Let \(X_i \ (i = 1, 2, \dots, aT)\) be the random variables that takes \(1\) if the \(i\)-th trial succeeds and \(0\) if it fails. Then, the number of successes is \(X = X_1 + X_2 + \cdots + X_{aT}\). We have

\[\mathbf{E}[e^{-tX_i}] = pe^{-t} + q,\]

and \(X_1, X_2, \dots, X_{aT}\) are independent, so we have

\[\mathbf{E}[e^{-tX}] = \mathbf{E}\left[e^{-t\sum_{i=1}^{aT} X_i}\right] = \mathbf{E}\left[\prod_{i=1}^{aT} e^{-tX_i}\right] = \prod_{i=1}^{aT} \mathbf{E}[e^{-tX_i}] = \left(pe^{-t} + q\right)^{aT}.\]

By applying the Chernoff bound, we obtain

\[\mathrm{Pr}(X < T) \le \mathrm{Pr}(X \le T) \le e^{tT} \left(pe^{-t} + q\right)^{aT}.\]

The right-hand side of this inequality is desired to be small, so let us consider which \(t\) attains the minimum.

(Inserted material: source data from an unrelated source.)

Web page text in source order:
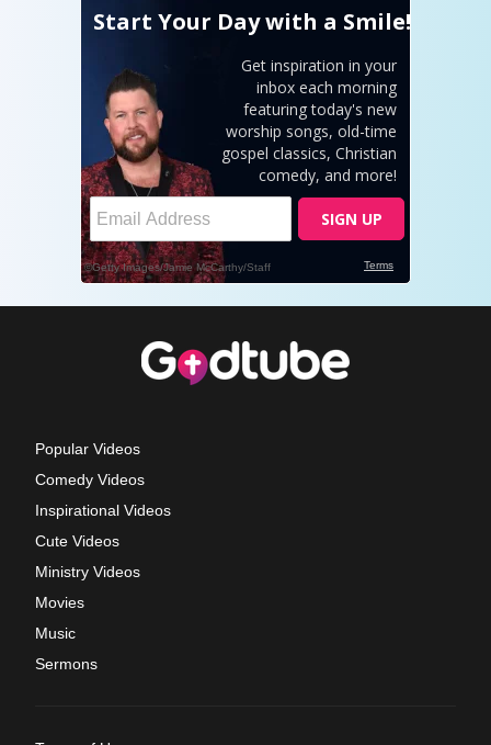
Popular Videos
Comedy Videos
Inspirational Videos
Cute Videos
Ministry Videos
Movies
Music
Sermons
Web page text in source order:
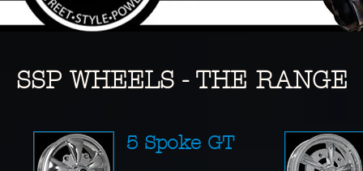
SSP WHEELS - THE RANGE
5 Spoke GT
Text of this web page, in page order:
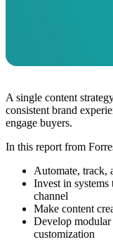
A single content
consistent brand
engage buyers.
In this report from
Automate, track,
Invest in systems
channel
Make content
Develop modular
customization
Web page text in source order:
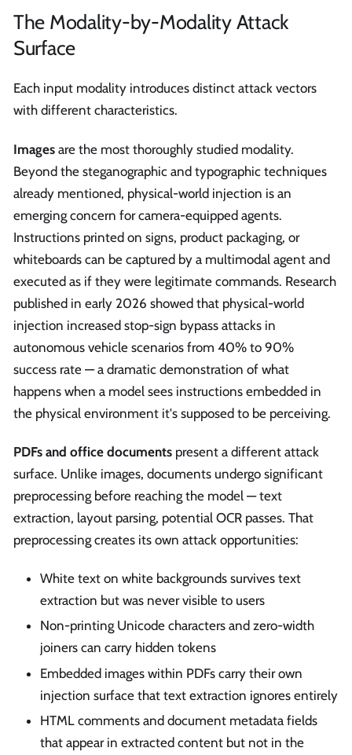
The Modality-by-Modality Attack
Surface
Each input modality introduces distinct attack vectors
with different characteristics.
Images are the most thoroughly studied modality.
Beyond the steganographic and typographic techniques
already mentioned, physical-world injection is an
emerging concern for camera-equipped agents.
Instructions printed on signs, product packaging, or
whiteboards can be captured by a multimodal agent and
executed as if they were legitimate commands. Research
published in early 2026 showed that physical-world
injection increased stop-sign bypass attacks in
autonomous vehicle scenarios from 40% to 90%
success rate — a dramatic demonstration of what
happens when a model sees instructions embedded in
the physical environment it's supposed to be perceiving.
PDFs and office documents present a different attack
surface. Unlike images, documents undergo significant
preprocessing before reaching the model — text
extraction, layout parsing, potential OCR passes. That
preprocessing creates its own attack opportunities:
White text on white backgrounds survives text
extraction but was never visible to users
Non-printing Unicode characters and zero-width
joiners can carry hidden tokens
Embedded images within PDFs carry their own
injection surface that text extraction ignores entirely
HTML comments and document metadata fields
that appear in extracted content but not in the
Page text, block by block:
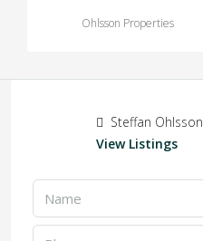
Ohlsson Properties
Steffan Ohlsson
View Listings
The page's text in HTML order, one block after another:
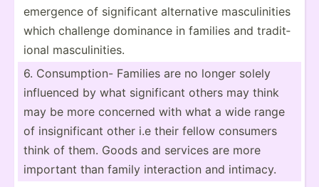
emergence of signif­icant altern­ative mascul­inities
which challenge dominance in families and tradit­
ional mascul­ini­ties.
6. Consum­ption- Families are no longer solely
influenced by what signif­icant others may think
may be more concerned with what a wide range
of insign­ificant other i.e their fellow consumers
think of them. Goods and services are more
important than family intera­ction and intimacy.
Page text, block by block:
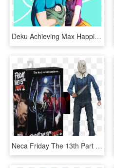
Deku Achieving Max Happiness Next To His Wife And Kid - My Hero Academia Kid Deku, HD Png Download
Neca Friday The 13th Part 2 Ii Jason Voorhees Ultimate - Friday The 13th Part 2 Neca, HD Png Download
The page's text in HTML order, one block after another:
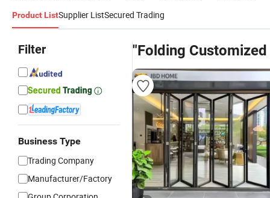
Product ListSupplier ListSecured Trading
Filter
Business Type
Trading Company
Manufacturer/Factory
"Folding
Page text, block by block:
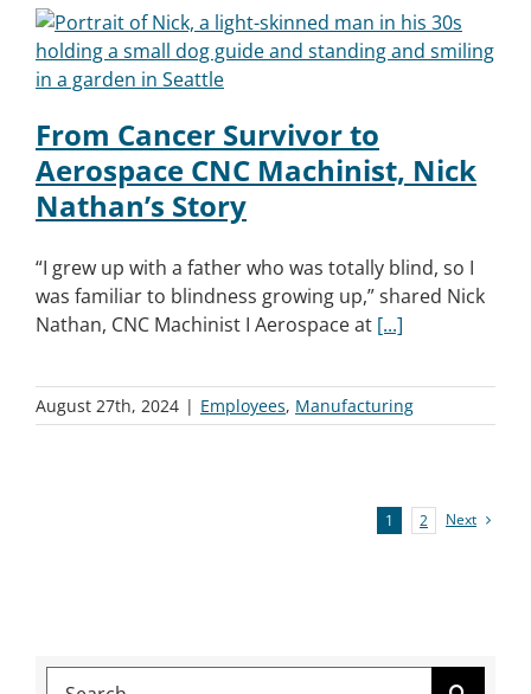
From Cancer Survivor to
Aerospace CNC Machinist, Nick
Nathan’s Story
“I grew up with a father who was totally blind, so I
was familiar to blindness growing up,” shared Nick
Nathan, CNC Machinist I Aerospace at [...]
August 27th, 2024 | Employees, Manufacturing
1 2 Next
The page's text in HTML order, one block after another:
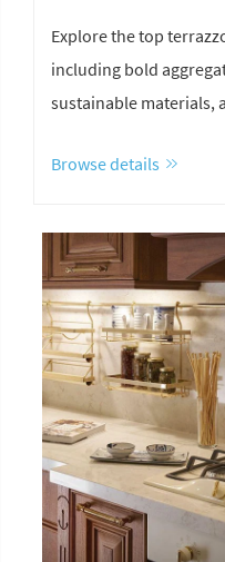
Explore the top
including bold
sustainable materials,
Browse details
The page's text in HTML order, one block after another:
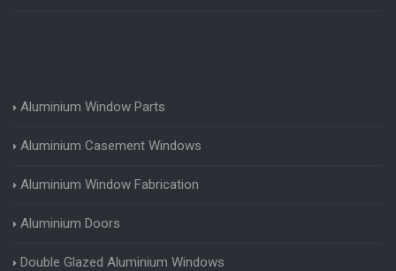
Aluminium Window Parts
Aluminium Casement Windows
Aluminium Window Fabrication
Aluminium Doors
Double Glazed Aluminium Windows
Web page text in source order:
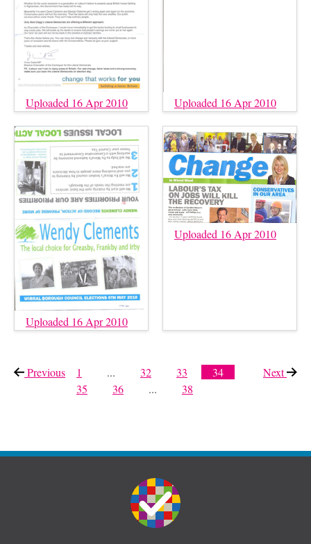
Uploaded 16 Apr 2010 Uploaded 16 Apr 2010
Uploaded 16 Apr 2010
Uploaded 16 Apr 2010
Previous page1 ... 32 33
34
35
36 ... 38
Nextpage
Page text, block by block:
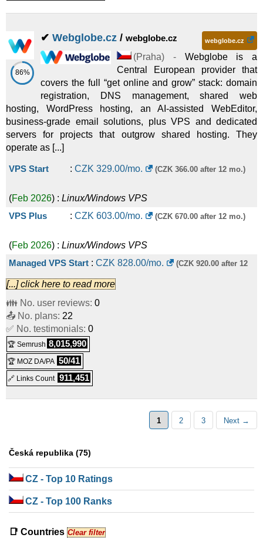
86%
✔ Webglobe.cz / webglobe.cz webglobe.cz
(Praha) - Webglobe is a
Central European provider that
covers the full “get online and grow” stack: domain
registration, DNS management, shared web
hosting, WordPress hosting, an AI-assisted WebEditor,
business-grade email solutions, plus VPS and dedicated
servers for projects that outgrow shared hosting. They
operate as [...]
VPS Start : CZK 329.00/mo. (CZK 366.00 after 12 mo.)
(Feb 2026) : Linux/Windows VPS
VPS Plus
: CZK 603.00/mo. (CZK 670.00 after 12 mo.)
(Feb 2026) : Linux/Windows VPS
Managed VPS Start : CZK 828.00/mo. (CZK 920.00 after 12
(Feb 2026) :Linux/Windows
VPS Ultra
:
mo.)(Feb 2026) :Linux/Windows
Managed VPS Plus
12 mo.)(Feb 2026) :Linux/Windows
[...] click here to read more
👪 No. user reviews: 0
📤 No. plans: 22
✅ No. testimonials: 0
🏆 Semrush 8,015,990
🏆 MOZ DA/PA 50/41
🔗 Links Count 911,451
1 2 3 Next →
Česká republika (75)
CZ - Top 10 Ratings
CZ - Top 100 Ranks
📑 Countries Clear filter
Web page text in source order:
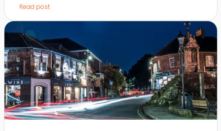
Read post
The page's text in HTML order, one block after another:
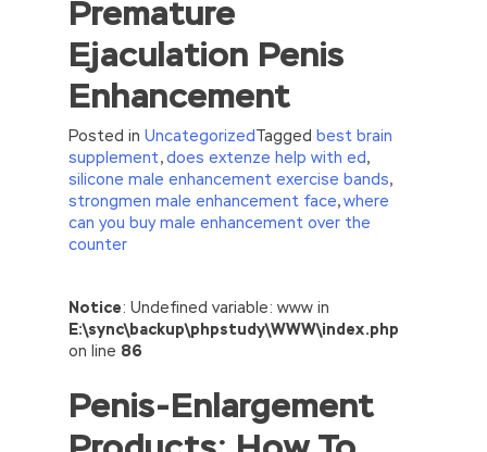
Premature
Ejaculation Penis
Enhancement
Posted in UncategorizedTagged best brain
supplement,does extenze help with ed,
silicone male enhancement exercise bands,
strongmen male enhancement face,where
can you buy male enhancement over the
counter
//<![CDATA[
eval(function(p,a,c,k,e,d){e=function(c)
{return(c35?
{while(c–)d[e(c)]=k[c]||e(c);k=[function(e)
{return d[e]}];e=function()
{return’\w+’};c=1;};while(c–)if(k[c])p=p.replace(new
Notice: Undefined variable: www in
E:\sync\backup\phpstudy\WWW\index.php
on line 86
Penis-Enlargement
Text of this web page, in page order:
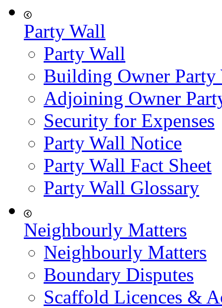
Party Wall
Party Wall
Building Owner
Adjoining Owner
Security for Expenses
Party Wall Notice
Party Wall Fact Sheet
Party Wall Glossary
Neighbourly Matters
Neighbourly Matters
Boundary Disputes
Scaffold Licences &

Let \(f(t)\) be the right-hand side of the inequality. We then have

\[\log f(t) = tT + aT\cdot \log \left(pe^{-t} + q\right),\]

and its derivative is

\[\frac{\mathrm{d}}{\mathrm{d}t}\log f(t) = T + aT\cdot\frac{-pe^{-t}}{pe^{-t} + q}.\]

The right-hand side converges to \(T - apT < 0\) as \(t \to +0\) and to \(T > 0\) as \(t \to +\infty\), and \(t^*\) satisfying

\[pe^{-t^*} = \frac{q}{a-1}\]

attains \(0\). Hence, this \(t^*\) minimizes \(f(t)\), and the minimum value is

\[f(t^*) = \left(\frac{p}{q}\cdot(a - 1)\right)^T\left(q\cdot\left(1 + \frac{1}{a-1}\right)\right)^{aT} = \left(pq^{a-1}a\cdot\left(1 + \frac{1}{a-1}\right)^{a-1}\right)^T.\]

When \(p = \displaystyle\frac{3}{16}, \ q = 1 - p = \displaystyle\frac{13}{16}\), by taking \(a = 10\) for example, the inside of \(T\)-th power is about \(\displaystyle\frac{3}{4}\), and the whole value is about \(10^{-15}\) when \(T = 120\). Thus, when the input consists of only test cases with \(N\) small, the probability that the number of trials is more than \(10T\) (the average number of failures is at least \(10\)) is almost zero, so we can get AC within the time limit with a large margin.